Beaucoup de gynécologues estiment que les anti-aromatases sont difficilement supportés par les femmes, par rapport au tamoxifène.
Effectivement, mais les effets indésirables ne sont pas les mêmes : douleurs articulaires et musculaires, sécheresse vaginale, ostéoporose dans le cas des anti-aromatases, bouffées de chaleur et risques (rares mais potentiellement graves) de phlébite, d’embolie pulmonaire et de cancer de l’endomètre dans le cas du tamoxifène. Sachant que la survie sans rechute est légèrement plus élevée chez les femmes ménopausées sous anti-aromatases. Mais si une femme ne les supporte pas, il est tout à fait possible de revenir au tamoxifène.
Quel est votre avis sur les signatures génomiques, en particulier le test diagnostic Oncotype DX ?
L’analyse des gènes de chaque tumeur est essentielle, la signature génomique est sûrement l’avenir. Mais il n’est pas sûr que les tests actuels soient ceux du futur. Il reste à démontrer qu’ils font fondamentalement mieux que les tests classiques. L’oncotype DX est utile pour les patientes RH+ avec un cancer de grade 2 pour lesquelles on hésite à faire une chimiothérapie…
et uniquement dans cette indication.
D’autres tests sont en cours de développement : Mammaprint ou PAM 50 par exemple..
Le surpoids et l’exercice physique ont-ils un impact sur les risques de récidive après un cancer du sein ?
Le risque est de 10 à 15% de rechute locale et de développement d’un cancer sur l’autre sein. Quant aux rechutes à distance et aux métastases, le risque dépend de la tumeur initiale et des possibilités thérapeutiques. Le surpoids, ou plutôt l’obésité, est sûrement un facteur de risque de récidive. Sans qu’on sache précisément par quel mécanisme. A l’inverse, des études montrent une amélioration de la survie grâce à l’exercice physique.

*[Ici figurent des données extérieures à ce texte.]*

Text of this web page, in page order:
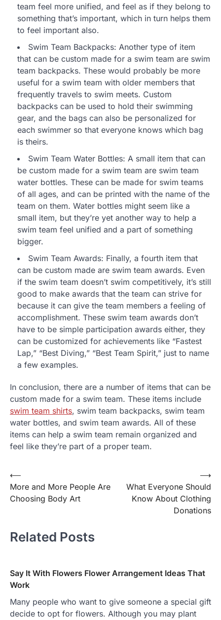
team feel more unified, and feel as if they belong to
something that’s important, which in turn helps them
to feel important also.
Swim Team Backpacks: Another type of item
that can be custom made for a swim team are swim
team backpacks. These would probably be more
useful for a swim team with older members that
frequently travels to swim meets. Custom
backpacks can be used to hold their swimming
gear, and the bags can also be personalized for
each swimmer so that everyone knows which bag
is theirs.
Swim Team Water Bottles: A small item that can
be custom made for a swim team are swim team
water bottles. These can be made for swim teams
of all ages, and can be printed with the name of the
team on them. Water bottles might seem like a
small item, but they’re yet another way to help a
swim team feel unified and a part of something
bigger.
Swim Team Awards: Finally, a fourth item that
can be custom made are swim team awards. Even
if the swim team doesn’t swim competitively, it’s still
good to make awards that the team can strive for
because it can give the team members a feeling of
accomplishment. These swim team awards don’t
have to be simple participation awards either, they
can be customized for achievements like “Fastest
Lap,” “Best Diving,” “Best Team Spirit,” just to name
a few examples.
In conclusion, there are a number of items that can be
custom made for a swim team. These items include
swim team shirts, swim team backpacks, swim team
water bottles, and swim team awards. All of these
items can help a swim team remain organized and
feel like they’re part of a proper team.
Post
navigation
⟵
More and More People Are
Choosing Body Art
What Everyone Should
Know About Clothing
Donations
⟶
Related Posts
Say It With Flowers Flower Arrangement Ideas That
Work
Many people who want to give someone a special gift
decide to opt for flowers. Although you may plant
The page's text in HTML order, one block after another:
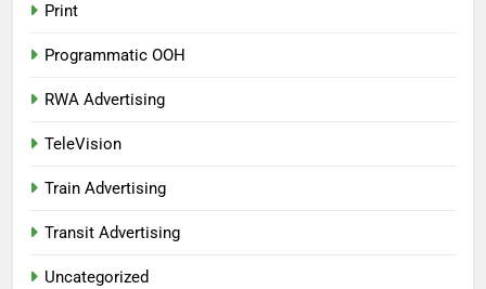
Print
Programmatic OOH
RWA Advertising
TeleVision
Train Advertising
Transit Advertising
Uncategorized
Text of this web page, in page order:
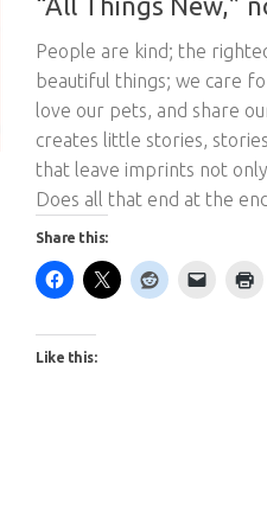
People are kind; the
beautiful things; we care
love our pets, and share
creates little stories,
that leave imprints not
Does all that end at the
Share this:
Like this:
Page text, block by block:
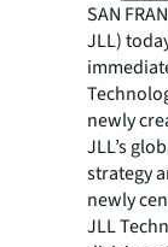
SAN
JLL)
newly
JLL’s
strategy
newly
JLL
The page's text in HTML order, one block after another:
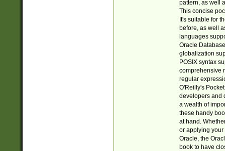
pattern, as well
This concise
It's suitable for
before, as well
languages
Oracle
globalization
POSIX syntax
comprehensive
regular
O'Reilly's
developers and
a wealth of
these handy
at hand.
or applying your
Oracle, the
book to have
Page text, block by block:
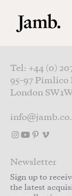
Tel: +44 (0)
95–97 Pimlico
London
Newsletter
Sign up to
the latest

Il faut donc effectivement encourager les patientes dans ce sens, mais il ne faut surtout pas les bercer de fausses illusions : des femmes maigres ayant une activité physique peuvent quand même rechuter.
Il faut donc bien faire attention aux messages délivrés, ne pas culpabiliser les femmes, et relativiser les chiffres : dans ces études, les statistiques portent sur l’impact sur la mortalité globale, pas sur la mortalité due au cancer.

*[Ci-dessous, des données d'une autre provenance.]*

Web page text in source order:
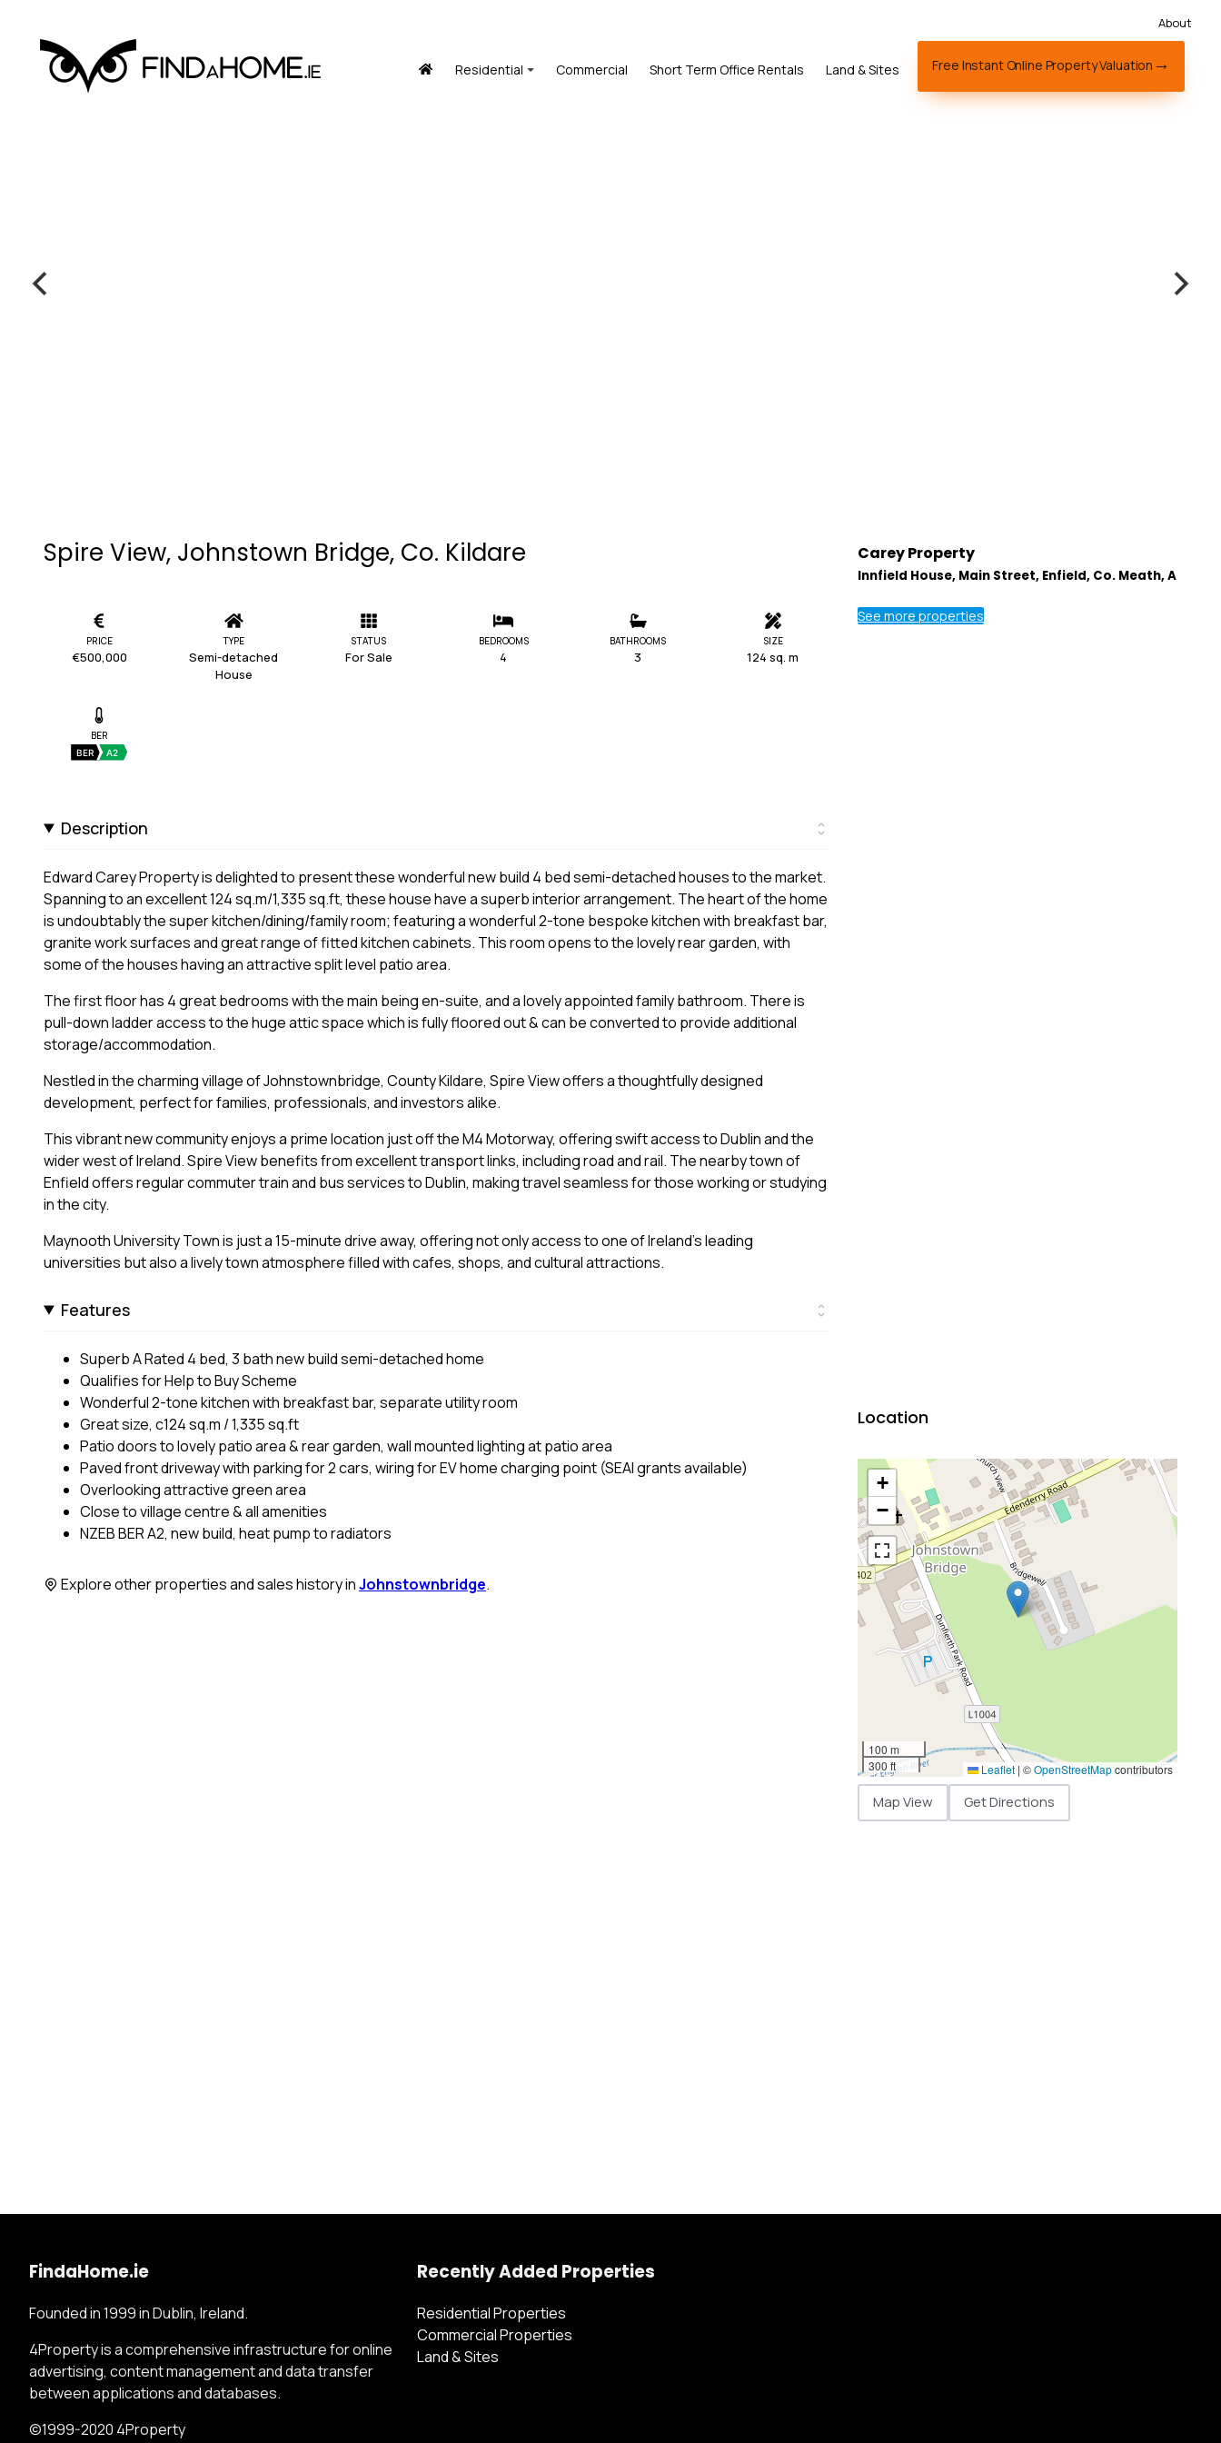
About
Residential Commercial Short Term Office Rentals Land & Sites Free Instant Online Property Valuation
Spire View, Johnstown Bridge, Co. Kildare
PRICE
€500,000
TYPE
Semi-detached
House
STATUS
For Sale
BEDROOMS
4
BATHROOMS
3
SIZE
124 sq. m
BER
BER A2
Description
Edward Carey Property is delighted to present these wonderful new build 4 bed semi-detached houses to the market.
Spanning to an excellent 124 sq.m/1,335 sq.ft, these house have a superb interior arrangement. The heart of the home
is undoubtably the super kitchen/dining/family room; featuring a wonderful 2-tone bespoke kitchen with breakfast bar,
granite work surfaces and great range of fitted kitchen cabinets. This room opens to the lovely rear garden, with
some of the houses having an attractive split level patio area.
The first floor has 4 great bedrooms with the main being en-suite, and a lovely appointed family bathroom. There is
pull-down ladder access to the huge attic space which is fully floored out & can be converted to provide additional
storage/accommodation.
Nestled in the charming village of Johnstownbridge, County Kildare, Spire View offers a thoughtfully designed
development, perfect for families, professionals, and investors alike.
This vibrant new community enjoys a prime location just off the M4 Motorway, offering swift access to Dublin and the
wider west of Ireland. Spire View benefits from excellent transport links, including road and rail. The nearby town of
Enfield offers regular commuter train and bus services to Dublin, making travel seamless for those working or studying
in the city.
Maynooth University Town is just a 15-minute drive away, offering not only access to one of Ireland's leading
universities but also a lively town atmosphere filled with cafes, shops, and cultural attractions.
Features
Superb A Rated 4 bed, 3 bath new build semi-detached home
Qualifies for Help to Buy Scheme
Wonderful 2-tone kitchen with breakfast bar, separate utility room
Great size, c124 sq.m / 1,335 sq.ft
Patio doors to lovely patio area & rear garden, wall mounted lighting at patio area
Paved front driveway with parking for 2 cars, wiring for EV home charging point (SEAI grants available)
Overlooking attractive green area
Close to village centre & all amenities
NZEB BER A2, new build, heat pump to radiators
Explore other properties and sales history inJohnstownbridge.
Carey Property
Innfield House, Main Street, Enfield, Co. Meath, A
See more properties
Location
+
−
100 m
300 ft
Leaflet | ©OpenStreetMapcontributors
Map View Get Directions
FindaHome.ie
Founded in 1999 in Dublin, Ireland.
4Property is a comprehensive infrastructure for online
advertising, content management and data transfer
between applications and databases.
©1999-2020 4Property
Recently Added Properties
Residential Properties
Commercial Properties
Land & Sites

Propos recueillis par Dominique Magnien
* Discours prononcé par le candidat François Hollande à l’occasion de la Journée internationale de la femme.
BIOGRAPHIE
➔ Oncologue.
➔ Directeur du Centre des Maladies du Sein, Hôpital Saint-Louis, Paris.

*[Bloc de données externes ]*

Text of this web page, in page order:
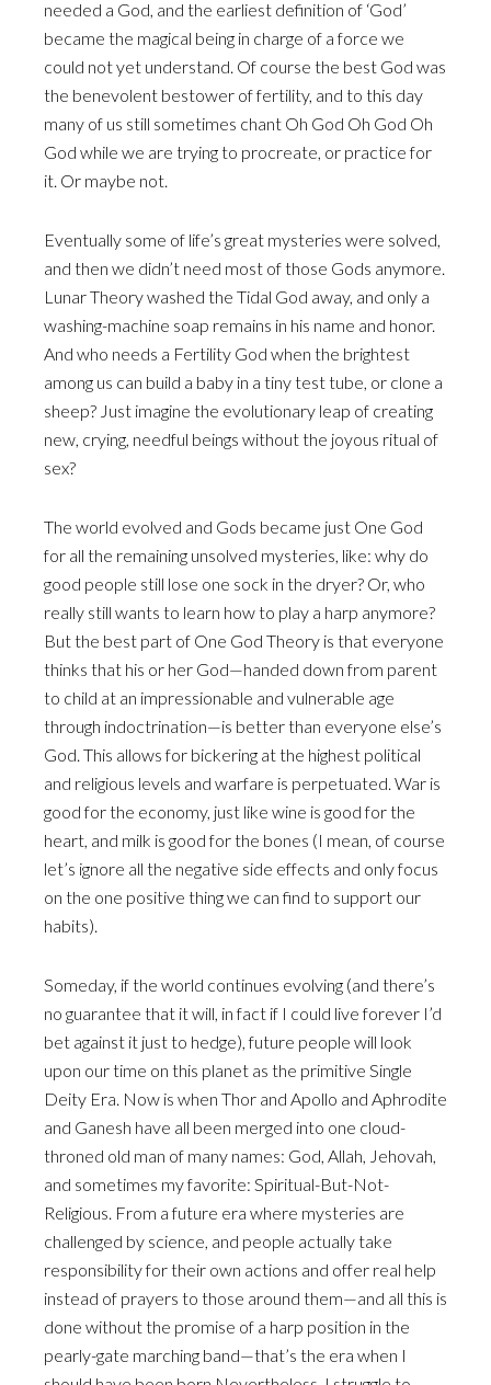
needed a God, and the earliest definition of ‘God’
became the magical being in charge of a force we
could not yet understand. Of course the best God was
the benevolent bestower of fertility, and to this day
many of us still sometimes chant Oh God Oh God Oh
God while we are trying to procreate, or practice for
it. Or maybe not.
Eventually some of life’s great mysteries were solved,
and then we didn’t need most of those Gods anymore.
Lunar Theory washed the Tidal God away, and only a
washing-machine soap remains in his name and honor.
And who needs a Fertility God when the brightest
among us can build a baby in a tiny test tube, or clone a
sheep? Just imagine the evolutionary leap of creating
new, crying, needful beings without the joyous ritual of
sex?
The world evolved and Gods became just One God
for all the remaining unsolved mysteries, like: why do
good people still lose one sock in the dryer? Or, who
really still wants to learn how to play a harp anymore?
But the best part of One God Theory is that everyone
thinks that his or her God—handed down from parent
to child at an impressionable and vulnerable age
through indoctrination—is better than everyone else’s
God. This allows for bickering at the highest political
and religious levels and warfare is perpetuated. War is
good for the economy, just like wine is good for the
heart, and milk is good for the bones (I mean, of course
let’s ignore all the negative side effects and only focus
on the one positive thing we can find to support our
habits).
Someday, if the world continues evolving (and there’s
no guarantee that it will, in fact if I could live forever I’d
bet against it just to hedge), future people will look
upon our time on this planet as the primitive Single
Deity Era. Now is when Thor and Apollo and Aphrodite
and Ganesh have all been merged into one cloud-
throned old man of many names: God, Allah, Jehovah,
and sometimes my favorite: Spiritual-But-Not-
Religious. From a future era where mysteries are
challenged by science, and people actually take
responsibility for their own actions and offer real help
instead of prayers to those around them—and all this is
done without the promise of a harp position in the
pearly-gate marching band—that’s the era when I

➔ Maître de conférence à l’Université.
À NOTER
Les cancers du sein en chiffres :
- 1res cause de mortalité chez la femme ;
- Plus de 50 000 cas diagnostiqués chaque année ;
- 11289 décès en 2012, dont 1 075 femmes de moins de 40 ans et 4113 femmes de moins de 65 ans ;
- Taux de guérison à 10 ans de 90% si tumeur inférieure à 1cm et de grade1 et récepteurs hormonaux positifs ; risque de rechute à 5 ans de 40% si tumeur volumineuse, de grade 3 et triple négatif ;
- Médiane de survie de 36 mois chez une femme métastasée.